*What you should do:* Give back all of the data exactly.

[Records excerpted from a collection]

··········

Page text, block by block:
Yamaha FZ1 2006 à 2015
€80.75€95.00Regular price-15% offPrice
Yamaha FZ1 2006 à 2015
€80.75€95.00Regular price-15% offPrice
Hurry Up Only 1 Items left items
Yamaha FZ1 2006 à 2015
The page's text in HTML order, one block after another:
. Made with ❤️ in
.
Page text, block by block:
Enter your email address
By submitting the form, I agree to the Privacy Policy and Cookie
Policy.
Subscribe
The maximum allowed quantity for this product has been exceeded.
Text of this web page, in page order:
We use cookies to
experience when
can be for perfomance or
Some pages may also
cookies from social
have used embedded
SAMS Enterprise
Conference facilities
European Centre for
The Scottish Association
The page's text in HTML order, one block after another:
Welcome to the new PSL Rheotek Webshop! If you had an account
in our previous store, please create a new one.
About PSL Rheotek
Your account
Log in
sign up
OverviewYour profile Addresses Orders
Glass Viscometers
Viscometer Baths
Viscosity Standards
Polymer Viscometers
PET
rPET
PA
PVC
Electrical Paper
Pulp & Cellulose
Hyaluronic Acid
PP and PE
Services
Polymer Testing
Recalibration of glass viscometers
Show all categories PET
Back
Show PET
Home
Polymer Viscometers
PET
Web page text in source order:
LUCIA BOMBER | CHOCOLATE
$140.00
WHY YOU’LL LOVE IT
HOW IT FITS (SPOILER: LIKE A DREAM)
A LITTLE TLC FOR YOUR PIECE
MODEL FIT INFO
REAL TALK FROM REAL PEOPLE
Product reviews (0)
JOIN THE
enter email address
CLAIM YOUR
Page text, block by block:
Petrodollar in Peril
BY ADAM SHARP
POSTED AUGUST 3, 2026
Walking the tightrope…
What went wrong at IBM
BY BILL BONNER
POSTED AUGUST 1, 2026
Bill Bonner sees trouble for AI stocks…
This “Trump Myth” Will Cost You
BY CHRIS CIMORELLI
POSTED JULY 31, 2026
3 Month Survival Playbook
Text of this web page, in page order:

··········

*Expected output:*
Page text, block by block:
Yamaha FZ1 2006 à 2015
€80.75€95.00Regular price-15% offPrice
Yamaha FZ1 2006 à 2015
€80.75€95.00Regular price-15% offPrice
Hurry Up Only 1 Items left items
Yamaha FZ1 2006 à 2015
The page's text in HTML order, one block after another:
. Made with ❤️ in
.
Page text, block by block:
Enter your email address
By submitting the form, I agree to the Privacy Policy and Cookie
Policy.
Subscribe
The maximum allowed quantity for this product has been exceeded.
Text of this web page, in page order:
We use cookies to
experience when
can be for perfomance or
Some pages may also
cookies from social
have used embedded
SAMS Enterprise
Conference facilities
European Centre for
The Scottish Association
The page's text in HTML order, one block after another:
Welcome to the new PSL Rheotek Webshop! If you had an account
in our previous store, please create a new one.
About PSL Rheotek
Your account
Log in
sign up
OverviewYour profile Addresses Orders
Glass Viscometers
Viscometer Baths
Viscosity Standards
Polymer Viscometers
PET
rPET
PA
PVC
Electrical Paper
Pulp & Cellulose
Hyaluronic Acid
PP and PE
Services
Polymer Testing
Recalibration of glass viscometers
Show all categories PET
Back
Show PET
Home
Polymer Viscometers
PET
Web page text in source order:
LUCIA BOMBER | CHOCOLATE
$140.00
WHY YOU’LL LOVE IT
HOW IT FITS (SPOILER: LIKE A DREAM)
A LITTLE TLC FOR YOUR PIECE
MODEL FIT INFO
REAL TALK FROM REAL PEOPLE
Product reviews (0)
JOIN THE
enter email address
CLAIM YOUR
Page text, block by block:
Petrodollar in Peril
BY ADAM SHARP
POSTED AUGUST 3, 2026
Walking the tightrope…
What went wrong at IBM
BY BILL BONNER
POSTED AUGUST 1, 2026
Bill Bonner sees trouble for AI stocks…
This “Trump Myth” Will Cost You
BY CHRIS CIMORELLI
POSTED JULY 31, 2026
3 Month Survival Playbook
Text of this web page, in page order:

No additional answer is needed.